My particular criticism of this report is directed to Section I oppose the idea of the statutes regulating the setting of We do not always commence cases with the expectation that they will be brought to a speedy trial, and sometimes it is entirely satisfactory to both sides to let the cases lie on the docket year after year and get well seasoned before they are brought on for trial. (Laughter.)

Three years ago I disposed of the most ancient case on the docket in the District Court in Denver. I think I am now an attorney of record in the next oldest. (Laughter.) And I have no present intention, in this year, or in the year following, of bringing that case on for trial-and my action in that regard is entirely satisfactory to the other side. (Laughter.)

Moreover, the evil which Mr. Haynes has in his mind, namely, of the printed docket to advertise the fact that attorneys have pending cases, applies in the rural districts and not in Denver. We have no way in Denver of determining whether an attorney has cases on the docket or not, and we do not care.

C. C. Butler:

He tells us about them at the meeting! (Laughter.)

George C. Manly:

I said you do not care. Those rules certainly are not applicable to our situation in Denver. Not only that, they are not applicable to the situation of an attorney who resides in Denver, and has cases pending in half a dozen different districts throughout the State. That presupposes a ubiquity and omnipresence which we do not possess. It is bad enough in Denver to have cases pending in four divisions of the District Court, and two or three divisions of the County Court, and in the Juvenile

Court, and in the Federal Court, the Bankruptcy Court, and have cases reached in all of them on the same day, but a great many Denver attorneys have cases pending in half a dozen districts throughout the State, and they can not be expected to be present on the opening day of the term in all of these districts. Perhaps some of these rural attorneys favor a rule of this kind so as to put a penalty on the Denver attorneys for practicing throughout the State.

Edward S. Worrell, Jr.:

Are you talking for or against the motion?

Harry N. Haynes:

As heretofore stated, the rules suggested in the report are intended to be modified to meet special exigencies in different counties.

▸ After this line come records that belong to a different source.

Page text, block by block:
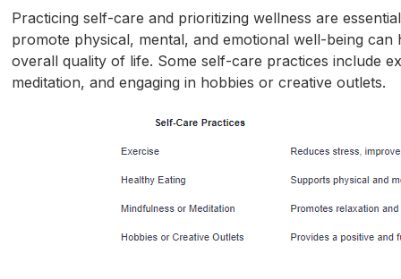
Practicing self-care and prioritizing wellness are
promote physical, mental, and emotional well-being
overall quality of life. Some self-care practices include
meditation, and engaging in hobbies or creative outlets.
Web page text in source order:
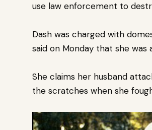
use law enforcement to
Dash was charged with
said on Monday that she was
She claims her husband
the scratches when she
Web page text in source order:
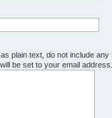
plain text, do not include
be set to your email address.
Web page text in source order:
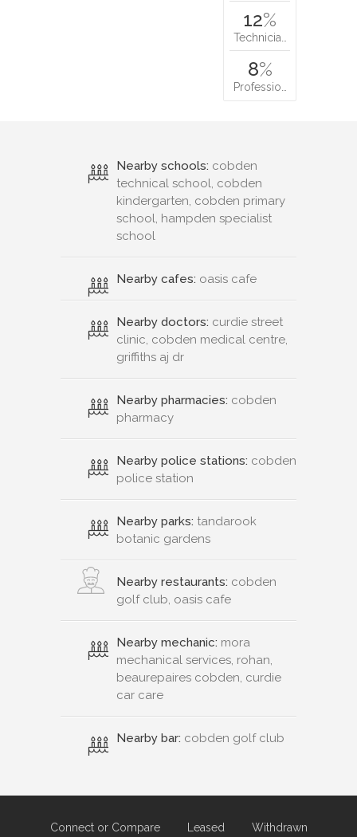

In reply to the point that counsel sometimes may have cases set for the same day in several different courts, the rules recommended provide for application to change date of trial on good cause without changing present practice in that behalf. The purpose of the rules is to expedite the setting of cases for trial and having them tried without undue delay.

George C. Manly:

I will accept the point of order raised by Mr. Worrell. My present quarrel is with the postponement of the decision of this question.

C. C. Butler:

I think that the suggestion made by Brother Worrell is a good one, that too speedy action ought not to be taken upon this report, and that we should take time to thoroughly examine, discuss and deliberate upon the different provisions. It is a very

important matter. Of course, it is important that we should arrive at some determination and some result, but it is far more important that we should arrive at the right result. We are to have today and tomorrow further papers on law reform. This is not the only one. There is to be one paper on Civil Procedure, followed later by one on Criminal Procedure. It seems to me that while we ought to take some definite action, probably, at this meeting, at this time it may be a little premature to act by a vote accepting the report of the Committee.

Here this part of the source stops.